Windstream REIT names chief financial officer
Mar 30, 2015
Windstream REIT names chief financial officerLITTLE ROCK, Ark. – Communications Sales & Leasing Inc., (CS&L), the planned real estate investment trust to be spun off from Windstream (Nasdaq: WIN), has named Mark Wallace as senior vice president, chief financial officer and treasurer. Wallace formerly served as a managing director at Fortress Investment Group Inc., a global private equity, real estate and asset management firm. The appointment is effective April 1.
“I’m delighted that Mark is joining CS&L as our chief financial officer and treasurer,” said Kenny Gunderman, president and CEO of CS&L. “He is a seasoned CFO with extensive REIT and capital markets experience, and I look forward to working with him to continue building our team and our business.”
Wallace, 57, has structured more than $15 billion of acquisitions and capital market transactions during his career. At Fortress he served as CFO and treasurer of New Senior Investment Group, Inc., a publicly traded senior housing REIT that completed a spinoff in late 2014. Wallace also served as executive vice president, CFO and treasurer of HCP Inc., an S&P 500 healthcare REIT.
Before joining Fortress, he was senior vice president, CFO and treasurer of Westwood Holdings Group, Inc., which provides investment management services to institutional investors, private wealth clients, and financial intermediaries. His experience includes other private and publicly traded companies including 11 years at Arthur Andersen. Wallace has a bachelor’s in business administration from Texas Tech University and an MBA from Colorado State University. He is a Certified Public Accountant in Texas.

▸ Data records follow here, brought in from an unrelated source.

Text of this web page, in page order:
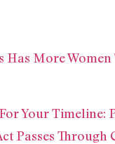
Has More
Your Timeline:
Passes Through
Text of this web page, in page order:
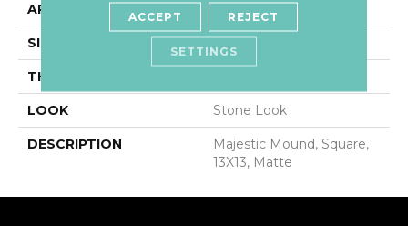
APPLICATION Residential
SIZE 13X13
THICKNESS
LOOK Stone Look
DESCRIPTION
Majestic Mound, Square,
13X13, Matte
ACCEPT REJECT
SETTINGS
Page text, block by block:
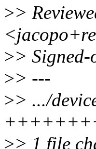
>>
>>
>> ---
>> .../
>> 1 file
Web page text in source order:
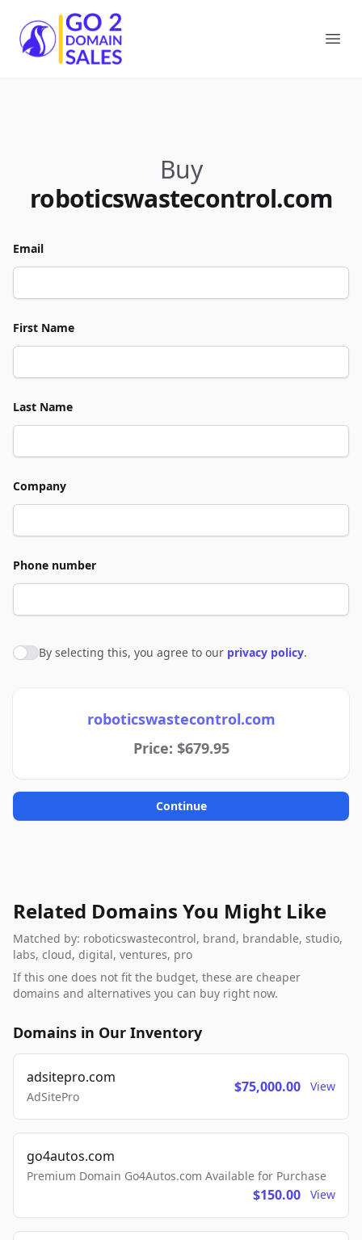
Go2DomainSales
Buy
roboticswastecontrol.com
Email
First Name
Last Name
Company
Phone number
Agree to policies
By selecting this, you agree to our privacy policy.
roboticswastecontrol.com
Price: $679.95
Continue
Related Domains You Might Like
Matched by: roboticswastecontrol, brand, brandable, studio,
labs, cloud, digital, ventures, pro
If this one does not fit the budget, these are cheaper
domains and alternatives you can buy right now.
Domains in Our Inventory
adsitepro.com
AdSitePro
$75,000.00 View
go4autos.com
Premium Domain Go4Autos.com Available for Purchase
$150.00 View
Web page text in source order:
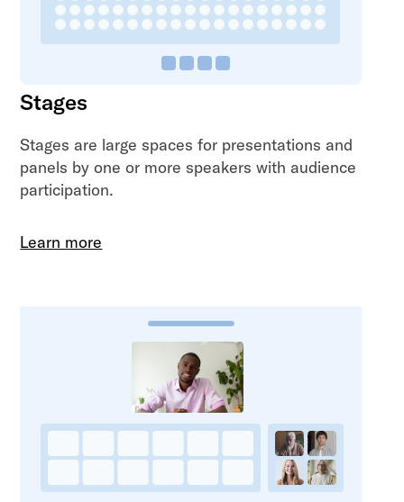
Stages
Stages are large spaces for presentations and
panels by one or more speakers with audience
participation.
Learn more
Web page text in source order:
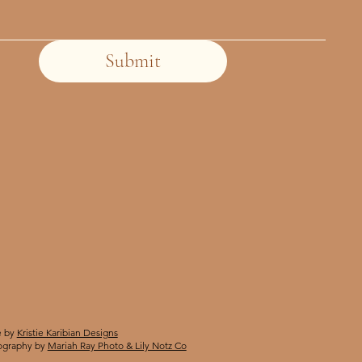
Submit
by Kristie Karibian Designs
by Mariah Ray Photo & Lily Notz Co
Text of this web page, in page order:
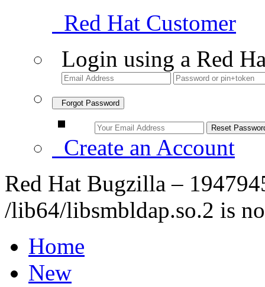
Red Hat Customer
Login using a Red
Forgot Password
Create an Account
Red Hat Bugzilla –
/lib64/libsmbldap.so.2 is
Home
New
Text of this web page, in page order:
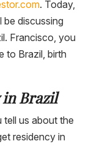
. Today,
be discussing
Francisco, you
to Brazil, birth
in Brazil
tell us about the
residency in
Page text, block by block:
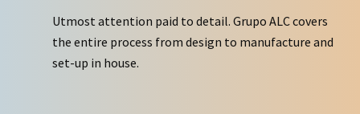
Utmost attention paid to detail. Grupo ALC covers
the entire process from design to manufacture and
set-up in house.
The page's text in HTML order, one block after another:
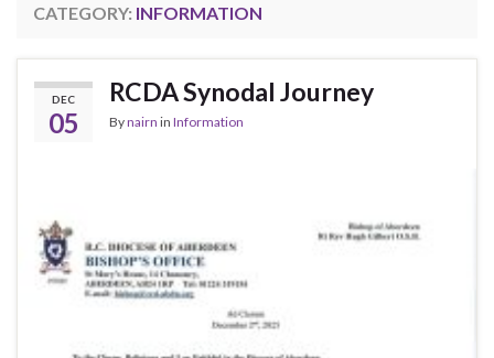
CATEGORY: INFORMATION
DEC
05
RCDA Synodal Journey
Bynairn in Information
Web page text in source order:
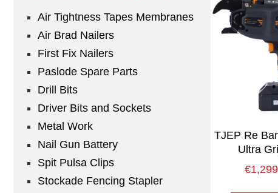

Windstream announced March 26 that the company’s board of directors has given final approval, subject to certain terms and conditions, for the tax-free spinoff of select telecommunications network assets into CS&L. CS&L will lease use of the assets to Windstream through a long-term triple-net exclusive lease. Windstream will operate and maintain the assets to deliver advanced communications and technology services to consumers and businesses. CS&L will focus on expanding and diversifying its assets and tenants through future acquisitions.
Following the spinoff, Windstream will continue to be listed on Nasdaq under the symbol “WIN,” while CS&L expects to list its common stock on Nasdaq under the symbol “CSAL.” Nasdaq has approved the listing of CS&L’s common stock, subject to official notice of issuance.
Windstream, a FORTUNE 500 and S&P 500 company, is a leading provider of advanced network communications and technology solutions, including cloud computing and managed services, to businesses nationwide. The company also offers broadband, phone and digital TV services to consumers primarily in rural areas. For more information, visit the company’s online newsroom at news.windstream.com or follow on Twitter at @WindstreamNews.
Windstream and CS&L claim the protection of the safe-harbor for forward-looking statements contained in the Private Securities Litigation Reform Act of 1995. Forward-looking statements are subject to uncertainties that could cause actual future events and results to differ materially from those expressed in the forward-looking statements. Forward-looking statements include, but are not limited to, statements regarding the completion of the transaction, the expected benefits of the transaction and the expected financial attributes of Windstream and CS&L. Such statements are based on estimates, projections, beliefs, and assumptions that Windstream and CS&L believe are reasonable but are not guarantees of future events and results. Actual future events and results of Windstream and CS&L may differ materially from those expressed in these forward-looking statements as a result of a number of important factors.
Factors that could cause actual results to differ materially from those contemplated in the forward-looking statements include, among others: (i) risks related to the anticipated timing of the proposed separation, the expected tax treatment of the proposed transaction, the ability of each of Windstream (post-spin) and CS&L to conduct and expand their respective businesses following the proposed spinoff, the ability of Windstream to reduce its debt by the currently-anticipated amounts, and the diversion of management’s attention from regular business concerns; (ii) the risk that Windstream’s board of directors could abandon the spinoff or modify or change the terms of the spinoff at any time and for any reason until the spinoff is complete; and (iii) those additional factors under the "Risk Factors" sections of Windstream’s Annual Report on Form 10-K for the year ended Dec. 31, 2014, and CS&L’ s Form 10 filed on October 24, 2014, as amended, and in subsequent filings with the Securities and Exchange Commission (SEC) at www.sec.gov.